• [WORK ITEM]:
Every line from the one containing "The page's text" to the end of the records below must be copied exactly, and no pictures may be included.

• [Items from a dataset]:
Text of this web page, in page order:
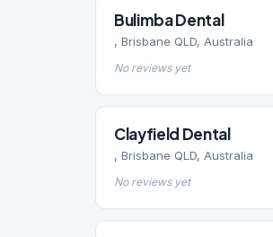
Bulimba Dental
, Brisbane QLD, Australia
No reviews yet
Clayfield Dental
, Brisbane QLD, Australia
No reviews yet
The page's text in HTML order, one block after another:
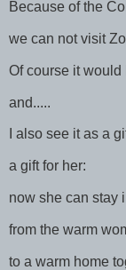
Because of the
we can not visit
Of course it would
and.....
I also see it as a
a gift for her:
now she can stay
from the warm
to a warm home
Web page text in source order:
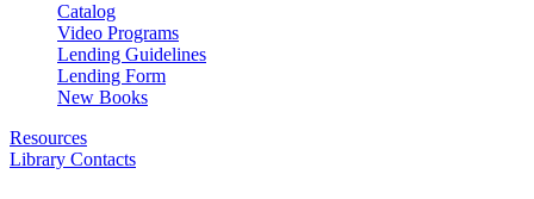
Catalog
Video Programs
Lending Guidelines
Lending Form
New Books
Resources
Library Contacts

• [OUTPUT FOR THIS TASK]:
The page's text in HTML order, one block after another:
Because of the
we can not visit
Of course it would
and.....
I also see it as a
a gift for her:
now she can stay
from the warm
to a warm home
Web page text in source order:
Catalog
Video Programs
Lending Guidelines
Lending Form
New Books
Resources
Library Contacts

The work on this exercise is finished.